> **WHAT YOU ARE ASKED TO DO**
Every entry in the data is to be written out exactly; no picture belongs in the copy.

> **Collected data entries**
====

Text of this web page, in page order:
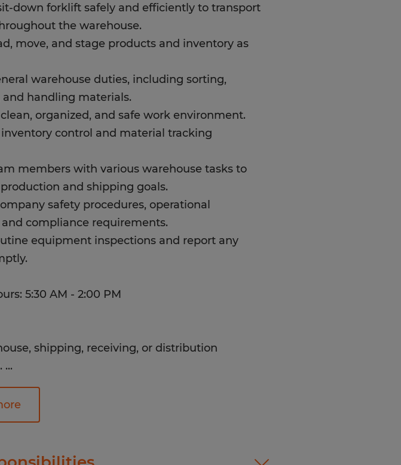
down forklift safely and efficiently to transport
the warehouse.
move, and stage products and inventory as
warehouse duties, including sorting,
and handling materials.
organized, and safe work environment.
control and material tracking
members with various warehouse tasks to
and shipping goals.
safety procedures, operational
compliance requirements.
equipment inspections and report any
5:30 AM - 2:00 PM
shipping, receiving, or distribution
...
working in a fast-paced warehouse environment.
with inventory management systems and
labor.
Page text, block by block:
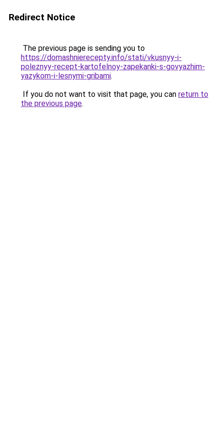
Redirect Notice
The previous page is sending you to
https://domashnierecepty.info/stati/vkusnyy-i-
poleznyy-recept-kartofelnoy-zapekanki-s-govyazhim-
yazykom-i-lesnymi-gribami.
If you do not want to visit that page, you can return to
the previous page.
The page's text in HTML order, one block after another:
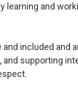
learning and
included and
and supporting
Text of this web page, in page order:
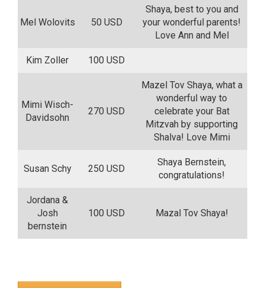
Mel Wolovits 50 USD
Shaya, best to you and
your wonderful parents!
Love Ann and Mel
Kim Zoller 100 USD
Mimi Wisch-
Davidsohn
270 USD
Mazel Tov Shaya, what a
wonderful way to
celebrate your Bat
Mitzvah by supporting
Shalva! Love Mimi
Susan Schy 250 USD
Shaya Bernstein,
congratulations!
Jordana &
Josh
bernstein
100 USD Mazal Tov Shaya!
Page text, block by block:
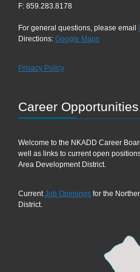
F: 859.283.8178
For general questions, please email
Directions: Google Maps
Privacy Policy
Career Opportunities
Welcome to the NKADD Career
well as links to current open
Area Development District.
CurrentJob Openings for the
District.
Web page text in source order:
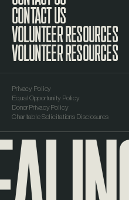
CONTACT US
VOLUNTEER RESOURCES
Privacy Policy
Equal Opportunity Policy
Donor Privacy Policy
Charitable Solicitations Disclosures
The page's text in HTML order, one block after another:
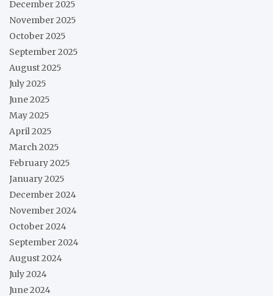
December 2025
November 2025
October 2025
September 2025
August 2025
July 2025
June 2025
May 2025
April 2025
March 2025
February 2025
January 2025
December 2024
November 2024
October 2024
September 2024
August 2024
July 2024
June 2024
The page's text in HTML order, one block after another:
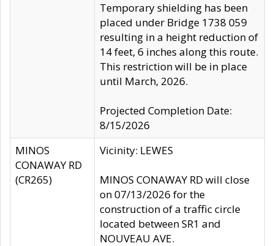
Temporary shielding has been
placed under Bridge 1738 059
resulting in a height reduction of
14 feet, 6 inches along this route.
This restriction will be in place
until March, 2026.
Projected Completion Date:
8/15/2026
MINOS
CONAWAY RD
(CR265)
Vicinity: LEWES
MINOS CONAWAY RD will close
on 07/13/2026 for the
construction of a traffic circle
located between SR1 and
NOUVEAU AVE.
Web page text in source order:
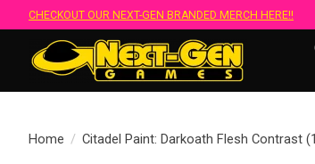
CHECKOUT OUR NEXT-GEN BRANDED MERCH HERE!!
Home / Citadel Paint: Darkoath Flesh Contrast
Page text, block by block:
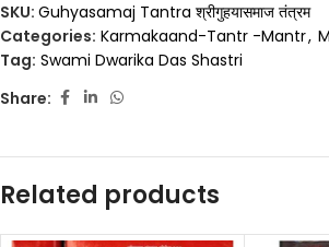
SKU: Guhyasamaj Tantra श्रीगुहयासमाज तंत्रम
Categories: Karmakaand-Tantr -Mantr,
Tag: Swami Dwarika Das Shastri
Share:
Related products
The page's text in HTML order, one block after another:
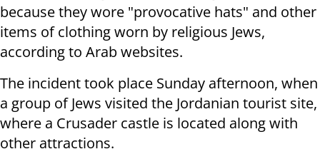
because they wore "provocative hats" and other
items of clothing worn by religious Jews,
according to Arab websites.
The incident took place Sunday afternoon, when
a group of Jews visited the Jordanian tourist site,
where a Crusader castle is located along with
other attractions.
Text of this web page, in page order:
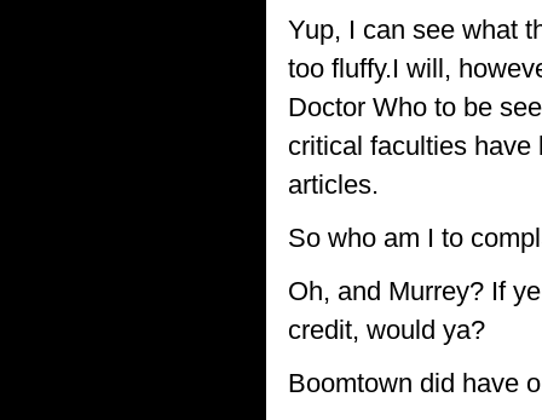
Yup, I can see what
too fluffy.I will,
Doctor Who to be
critical faculties have
articles.
So who am I to
Oh, and Murrey? If
credit, would ya?
Boomtown did have
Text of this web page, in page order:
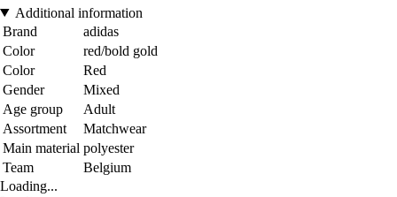
Additional information
Brand
adidas
Color
red/bold gold
Color
Red
Gender
Mixed
Age group
Adult
Assortment
Matchwear
Main material polyester
Team
Belgium
Loading...
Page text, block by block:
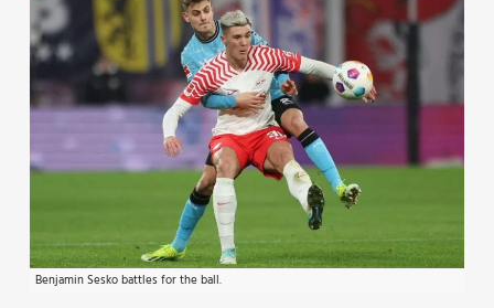
Benjamin Sesko battles for the ball.
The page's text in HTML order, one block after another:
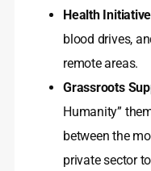
Health
blood drives,
remote areas.
Grassroots
Humanity”
between the
private sector
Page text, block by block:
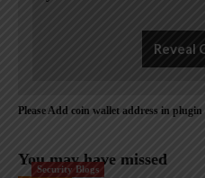
Reveal
Please Add coin wallet address in
You may have missed
Security Blogs
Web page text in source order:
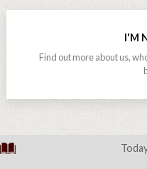
I'M
Find out more about us,
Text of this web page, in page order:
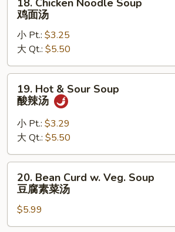
Chicken
Noodle
Soup
面
汤
18. Chicken Noodle Soup
鸡面汤
小 Pt.: $3.25
大 Qt.: $5.50
Hot
Sour
Soup
酸
辣
19. Hot & Sour Soup
酸辣汤
小 Pt.: $3.29
大 Qt.: $5.50
Bean
Curd
Veg.
20. Bean Curd w. Veg. Soup
豆腐素菜汤
$5.99
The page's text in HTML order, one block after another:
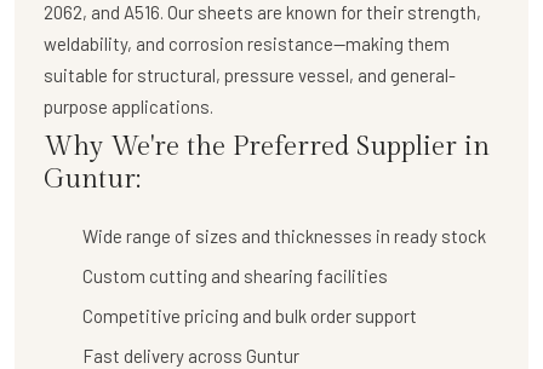
2062, and A516. Our sheets are known for their strength,
weldability, and corrosion resistance—making them
suitable for structural, pressure vessel, and general-
purpose applications.
Why We're the Preferred Supplier in
Guntur:
Wide range of sizes and thicknesses in ready stock
Custom cutting and shearing facilities
Competitive pricing and bulk order support
Fast delivery across Guntur
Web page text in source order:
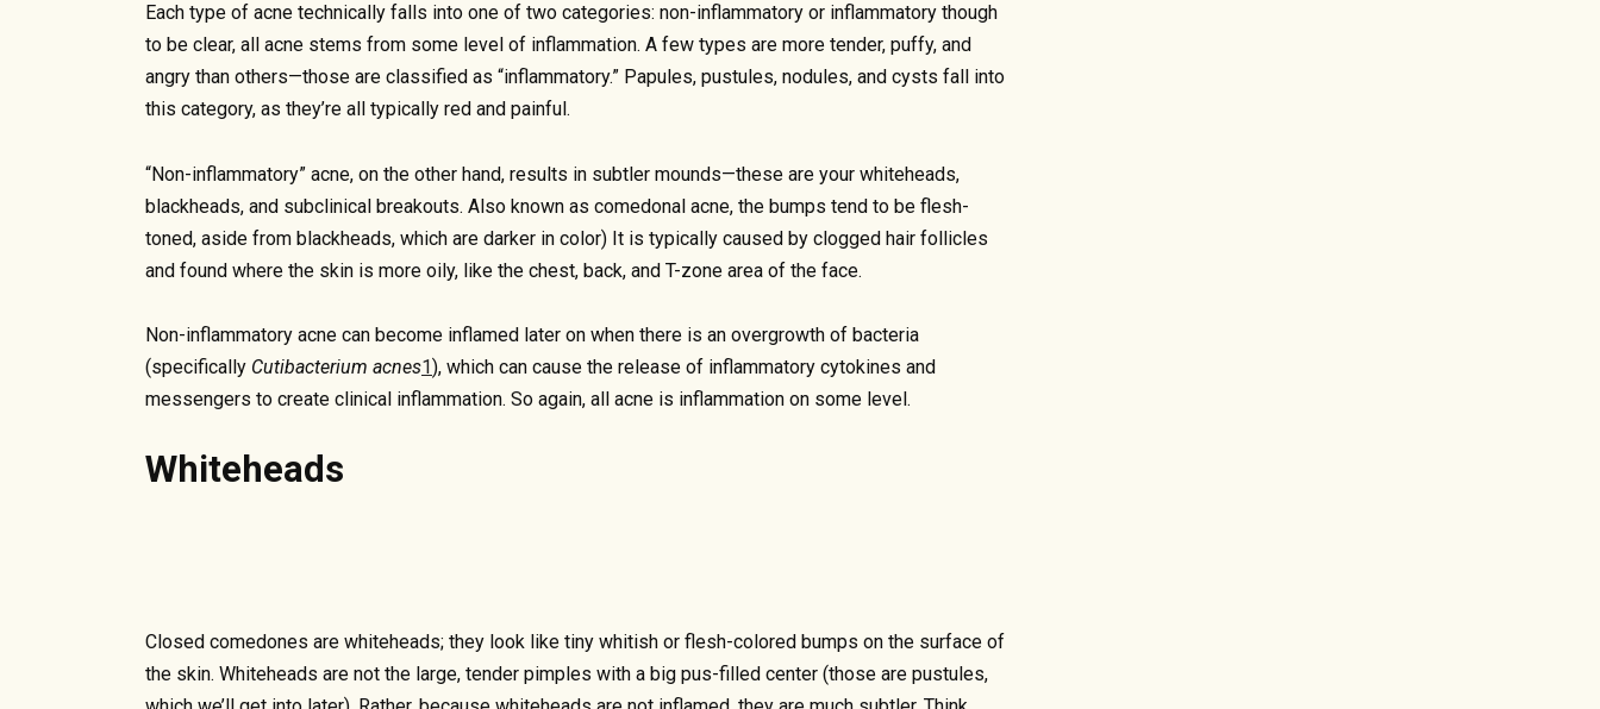
Each type of acne technically falls into one of two categories: non-inflammatory or inflammatory though
to be clear, all acne stems from some level of inflammation. A few types are more tender, puffy, and
angry than others—those are classified as “inflammatory.” Papules, pustules, nodules, and cysts fall into
this category, as they’re all typically red and painful.
“Non-inflammatory” acne, on the other hand, results in subtler mounds—these are your whiteheads,
blackheads, and subclinical breakouts. Also known as comedonal acne, the bumps tend to be flesh-
toned, aside from blackheads, which are darker in color) It is typically caused by clogged hair follicles
and found where the skin is more oily, like the chest, back, and T-zone area of the face.
Non-inflammatory acne can become inflamed later on when there is an overgrowth of bacteria
(specifically Cutibacterium acnes1), which can cause the release of inflammatory cytokines and
messengers to create clinical inflammation. So again, all acne is inflammation on some level.
Whiteheads
Closed comedones are whiteheads; they look like tiny whitish or flesh-colored bumps on the surface of
the skin. Whiteheads are not the large, tender pimples with a big pus-filled center (those are pustules,
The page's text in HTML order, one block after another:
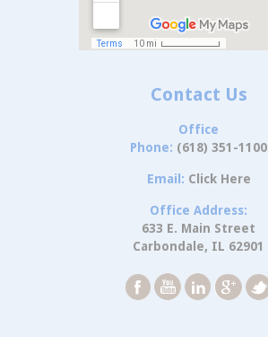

====

> **RESULT FOR THIS EXERCISE**
Text of this web page, in page order:
down forklift safely and efficiently to transport
the warehouse.
move, and stage products and inventory as
warehouse duties, including sorting,
and handling materials.
organized, and safe work environment.
control and material tracking
members with various warehouse tasks to
and shipping goals.
safety procedures, operational
compliance requirements.
equipment inspections and report any
5:30 AM - 2:00 PM
shipping, receiving, or distribution
...
working in a fast-paced warehouse environment.
with inventory management systems and
labor.
Page text, block by block:
Redirect Notice
The previous page is sending you to
https://domashnierecepty.info/stati/vkusnyy-i-
poleznyy-recept-kartofelnoy-zapekanki-s-govyazhim-
yazykom-i-lesnymi-gribami.
If you do not want to visit that page, you can return to
the previous page.
The page's text in HTML order, one block after another:
learning and
included and
and supporting
Text of this web page, in page order:
Mel Wolovits 50 USD
Shaya, best to you and
your wonderful parents!
Love Ann and Mel
Kim Zoller 100 USD
Mimi Wisch-
Davidsohn
270 USD
Mazel Tov Shaya, what a
wonderful way to
celebrate your Bat
Mitzvah by supporting
Shalva! Love Mimi
Susan Schy 250 USD
Shaya Bernstein,
congratulations!
Jordana &
Josh
bernstein
100 USD Mazal Tov Shaya!
Page text, block by block:
F: 859.283.8178
For general questions, please email
Directions: Google Maps
Privacy Policy
Career Opportunities
Welcome to the NKADD Career
well as links to current open
Area Development District.
CurrentJob Openings for the
District.
Web page text in source order:
CONTACT US
VOLUNTEER RESOURCES
Privacy Policy
Equal Opportunity Policy
Donor Privacy Policy
Charitable Solicitations Disclosures
The page's text in HTML order, one block after another:
December 2025
November 2025
October 2025
September 2025
August 2025
July 2025
June 2025
May 2025
April 2025
March 2025
February 2025
January 2025
December 2024
November 2024
October 2024
September 2024
August 2024
July 2024
June 2024
The page's text in HTML order, one block after another:
Temporary shielding has been
placed under Bridge 1738 059
resulting in a height reduction of
14 feet, 6 inches along this route.
This restriction will be in place
until March, 2026.
Projected Completion Date:
8/15/2026
MINOS
CONAWAY RD
(CR265)
Vicinity: LEWES
MINOS CONAWAY RD will close
on 07/13/2026 for the
construction of a traffic circle
located between SR1 and
NOUVEAU AVE.
Web page text in source order:
CHECKOUT OUR NEXT-GEN BRANDED MERCH HERE!!
Home / Citadel Paint: Darkoath Flesh Contrast
Page text, block by block:
SKU: Guhyasamaj Tantra श्रीगुहयासमाज तंत्रम
Categories: Karmakaand-Tantr -Mantr,
Tag: Swami Dwarika Das Shastri
Share:
Related products
The page's text in HTML order, one block after another:
because they wore "provocative hats" and other
items of clothing worn by religious Jews,
according to Arab websites.
The incident took place Sunday afternoon, when
a group of Jews visited the Jordanian tourist site,
where a Crusader castle is located along with
other attractions.
Text of this web page, in page order:
Yup, I can see what
too fluffy.I will,
Doctor Who to be
critical faculties have
articles.
So who am I to
Oh, and Murrey? If
credit, would ya?
Boomtown did have
Text of this web page, in page order:
Additional information
Brand
adidas
Color
red/bold gold
Color
Red
Gender
Mixed
Age group
Adult
Assortment
Matchwear
Main material polyester
Team
Belgium
Loading...
Page text, block by block:
Benjamin Sesko battles for the ball.
The page's text in HTML order, one block after another:
Health
blood drives,
remote areas.
Grassroots
Humanity”
between the
private sector
Page text, block by block:
Reveal
Please Add coin wallet address in
You may have missed
Security Blogs
Web page text in source order:
I'M
Find out more about us,
Text of this web page, in page order:
Chicken
Noodle
Soup
面
汤
18. Chicken Noodle Soup
鸡面汤
小 Pt.: $3.25
大 Qt.: $5.50
Hot
Sour
Soup
酸
辣
19. Hot & Sour Soup
酸辣汤
小 Pt.: $3.29
大 Qt.: $5.50
Bean
Curd
Veg.
20. Bean Curd w. Veg. Soup
豆腐素菜汤
$5.99
The page's text in HTML order, one block after another:
2062, and A516. Our sheets are known for their strength,
weldability, and corrosion resistance—making them
suitable for structural, pressure vessel, and general-
purpose applications.
Why We're the Preferred Supplier in
Guntur:
Wide range of sizes and thicknesses in ready stock
Custom cutting and shearing facilities
Competitive pricing and bulk order support
Fast delivery across Guntur
Web page text in source order:
Each type of acne technically falls into one of two categories: non-inflammatory or inflammatory though
to be clear, all acne stems from some level of inflammation. A few types are more tender, puffy, and
angry than others—those are classified as “inflammatory.” Papules, pustules, nodules, and cysts fall into
this category, as they’re all typically red and painful.
“Non-inflammatory” acne, on the other hand, results in subtler mounds—these are your whiteheads,
blackheads, and subclinical breakouts. Also known as comedonal acne, the bumps tend to be flesh-
toned, aside from blackheads, which are darker in color) It is typically caused by clogged hair follicles
and found where the skin is more oily, like the chest, back, and T-zone area of the face.
Non-inflammatory acne can become inflamed later on when there is an overgrowth of bacteria
(specifically Cutibacterium acnes1), which can cause the release of inflammatory cytokines and
messengers to create clinical inflammation. So again, all acne is inflammation on some level.
Whiteheads
Closed comedones are whiteheads; they look like tiny whitish or flesh-colored bumps on the surface of
the skin. Whiteheads are not the large, tender pimples with a big pus-filled center (those are pustules,
The page's text in HTML order, one block after another:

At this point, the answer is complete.